Optimizing Checkpoint Bandwidth for LLM Training

VAST Data

The Operating System for the Thinking Machine.

Published Oct 21, 2025

Summary: We analyzed 85,000 checkpoints across real-world systems to see how production training workloads actually interact with storage, and we found that global checkpoint bandwidth requirements are modest, typically well below 1 TB/s even for trillion-parameter-scale models. To make these findings actionable, we developed a simple sizing model that relates GPU scale and reliability to the required global checkpoint bandwidth. This offers system designers a practical way to provision storage to support efficiency checkpointing while preserving as much power, space, and budget as possible for GPUs.

The field of training LLMs at scale is evolving rapidly, and AI service providers are struggling to design infrastructure that can scale to meet the current and future needs of frontier models.

The scale and throughput of GPU clusters limit the rate at which new models can be developed, so it is reasonable to expect that their associated network and storage subsystems keep pace. However, although GPU designers publish reference architectures that quantify the I/O bandwidth required to keep their accelerators fully saturated, these guidelines only capture half of the design equation. They focus on the supply side of the equation—describing what GPUs could consume under ideal conditions—but do not account for how production workloads actually interact with storage.

VAST operates the data platform for many of the world’s largest AI training clusters, giving us visibility into the other half of the equation: the demand side. While we do not observe training on the GPU nodes directly, our systems capture the I/O patterns generated during pretraining and fine-tuning. This allows us to characterize checkpoint frequency, duration, and bandwidth, and to assess how much checkpointing overlaps with compute. By quantifying what training actually demands of storage, we can help customers optimally balance their investments in GPUs, storage, networking, power, cooling, and space.

To ground this analysis of the demand-side view, we analyzed checkpoint behavior across dozens of frontier-scale training runs.

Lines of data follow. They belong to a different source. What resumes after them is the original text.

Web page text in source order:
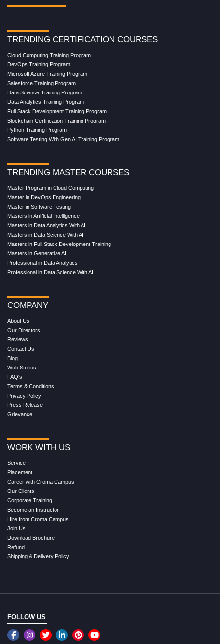
TRENDING CERTIFICATION COURSES
Cloud Computing Training Program
DevOps Training Program
Microsoft Azure Training Program
Salesforce Training Program
Data Science Training Program
Data Analytics Training Program
Full Stack Development Training Program
Blockchain Certification Training Program
Python Training Program
Software Testing With Gen AI Training Program
TRENDING MASTER COURSES
Master Program in Cloud Computing
Master in DevOps Engineering
Master in Software Testing
Masters in Artificial Intelligence
Masters in Data Analytics With AI
Masters in Data Science With AI
Masters in Full Stack Development Training
Masters in Generative AI
Professional in Data Analytics
Professional in Data Science With AI
COMPANY
About Us
Our Directors
Reviews
Contact Us
Blog
Web Stories
FAQ's
Terms & Conditions
Privacy Policy
Press Release
Grievance
WORK WITH US
Service
Placement
Career with Croma Campus
Our Clients
Corporate Training
Become an Instructor
Hire from Croma Campus
Join Us
Download Brochure
Refund
Shipping & Delivery Policy
FOLLOW US
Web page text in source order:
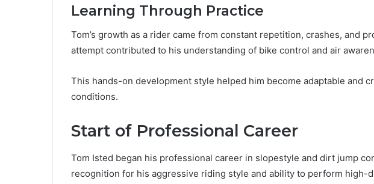
Learning Through Practice
Tom’s growth as a rider came from constant repetition, crashes, and
attempt contributed to his understanding of bike control and air
This hands-on development style helped him become adaptable and
conditions.
Start of Professional Career
Tom Isted began his professional career in slopestyle and dirt jump
recognition for his aggressive riding style and ability to perform high-

Characterizing 85,000 AI model checkpoints

We surveyed 40 large (i.e., more than 1,024-GPU) production training runs, covering more than 85,000 checkpoints across 18 clusters at AI cloud providers. Model sizes ranged from 45 billion to over 1 trillion parameters, spanning modest-to-frontier-scale LLMs¹. And what we observed is that the checkpoint bandwidth per GPU decreases as model size grows.

This trend reflects the mechanics of data-parallel training: although larger models require more GPUs to train, only a single data-parallel replica must be written when checkpointing. As a result, checkpoint bandwidth does not scale linearly with cluster size, and per-GPU demand drops as more data parallel replicas are incorporated across more GPUs.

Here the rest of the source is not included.